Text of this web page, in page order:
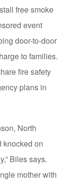
free smoke
event
door-to-door
to families.
fire safety
plans in
North
knocked on
Biles says.
mother with
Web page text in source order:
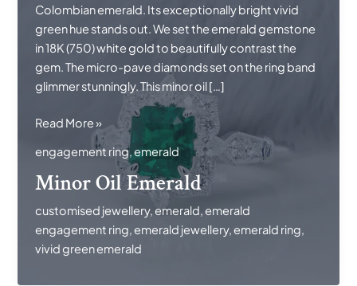
Colombian emerald. Its exceptionally bright vivid
green hue stands out. We set the emerald gemstone
in 18K (750) white gold to beautifully contrast the
gem. The micro-pave diamonds set on the ring band
glimmer stunningly. This minor oil […]
Minor
Emerald
Read More »
engagement ring,emerald
Minor Oil Emerald
customised jewellery,emerald,emerald
engagement ring,emerald jewellery,emerald ring,
vivid green emerald
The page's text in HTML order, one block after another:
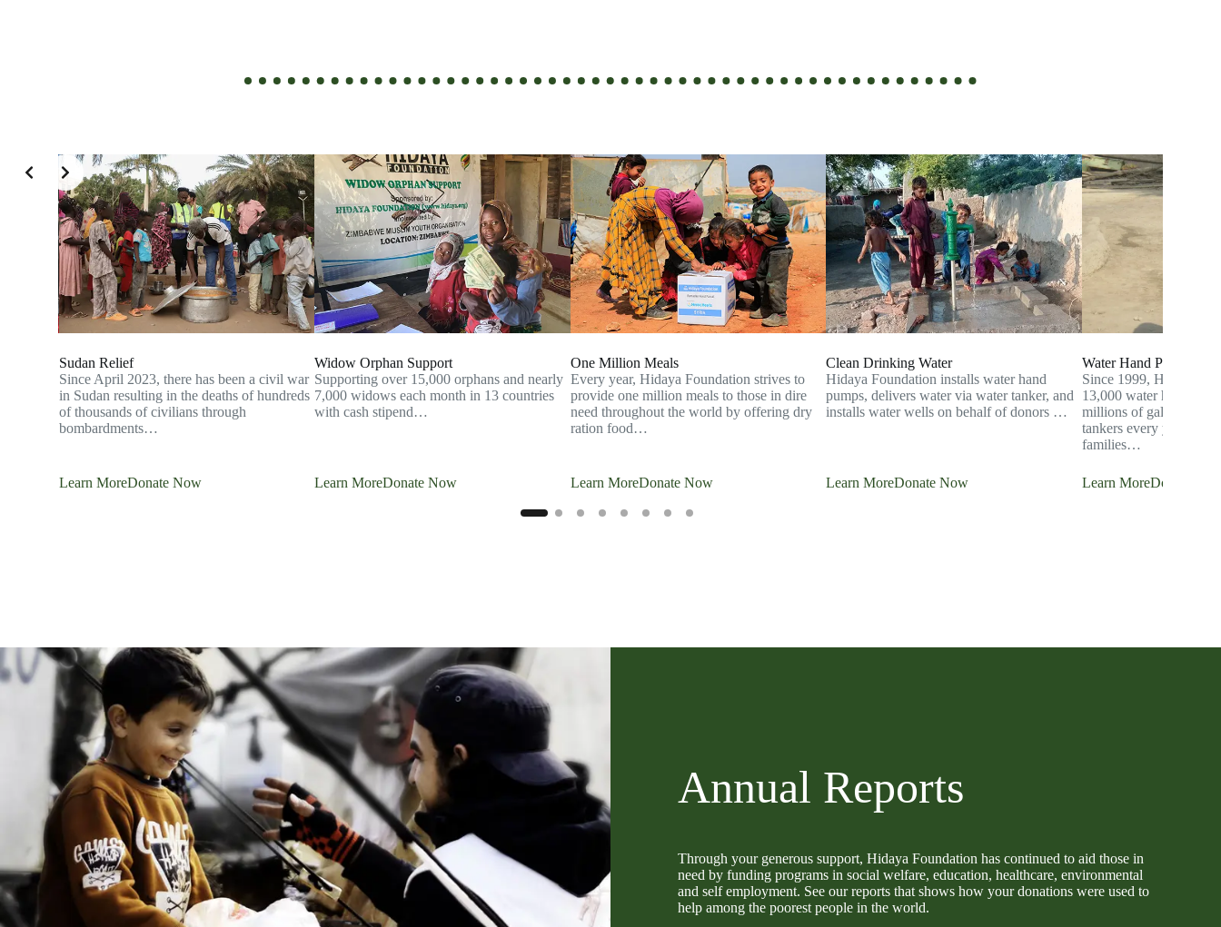
Sudan Relief
Since April 2023, there has been a civil war
in Sudan resulting in the deaths of hundreds
of thousands of civilians through
bombardments…
Learn MoreDonate Now
Widow Orphan Support
Supporting over 15,000 orphans and nearly
7,000 widows each month in 13 countries
with cash stipend…
Learn MoreDonate Now
One Million Meals
Every year, Hidaya Foundation strives to
provide one million meals to those in dire
need throughout the world by offering dry
ration food…
Learn MoreDonate Now
Clean Drinking Water
Hidaya Foundation installs water hand
pumps, delivers water via water tanker, and
installs water wells on behalf of donors …
Learn MoreDonate Now
Water Hand Pump
Since 1999, Hidaya
13,000 water hand
millions of gallons of
tankers every year to
families…
Learn MoreDonate
Annual Reports
Through your generous support, Hidaya Foundation has continued to aid those in
need by funding programs in social welfare, education, healthcare, environmental
and self employment. See our reports that shows how your donations were used to
help among the poorest people in the world.

▶ Required action
The whole listing, minus its images, should be repeated exactly.

▶ Task response
Text of this web page, in page order:
free smoke
event
door-to-door
to families.
fire safety
plans in
North
knocked on
Biles says.
mother with
Web page text in source order:
Colombian emerald. Its exceptionally bright vivid
green hue stands out. We set the emerald gemstone
in 18K (750) white gold to beautifully contrast the
gem. The micro-pave diamonds set on the ring band
glimmer stunningly. This minor oil […]
Minor
Emerald
Read More »
engagement ring,emerald
Minor Oil Emerald
customised jewellery,emerald,emerald
engagement ring,emerald jewellery,emerald ring,
vivid green emerald
The page's text in HTML order, one block after another:
Sudan Relief
Since April 2023, there has been a civil war
in Sudan resulting in the deaths of hundreds
of thousands of civilians through
bombardments…
Learn MoreDonate Now
Widow Orphan Support
Supporting over 15,000 orphans and nearly
7,000 widows each month in 13 countries
with cash stipend…
Learn MoreDonate Now
One Million Meals
Every year, Hidaya Foundation strives to
provide one million meals to those in dire
need throughout the world by offering dry
ration food…
Learn MoreDonate Now
Clean Drinking Water
Hidaya Foundation installs water hand
pumps, delivers water via water tanker, and
installs water wells on behalf of donors …
Learn MoreDonate Now
Water Hand Pump
Since 1999, Hidaya
13,000 water hand
millions of gallons of
tankers every year to
families…
Learn MoreDonate
Annual Reports
Through your generous support, Hidaya Foundation has continued to aid those in
need by funding programs in social welfare, education, healthcare, environmental
and self employment. See our reports that shows how your donations were used to
help among the poorest people in the world.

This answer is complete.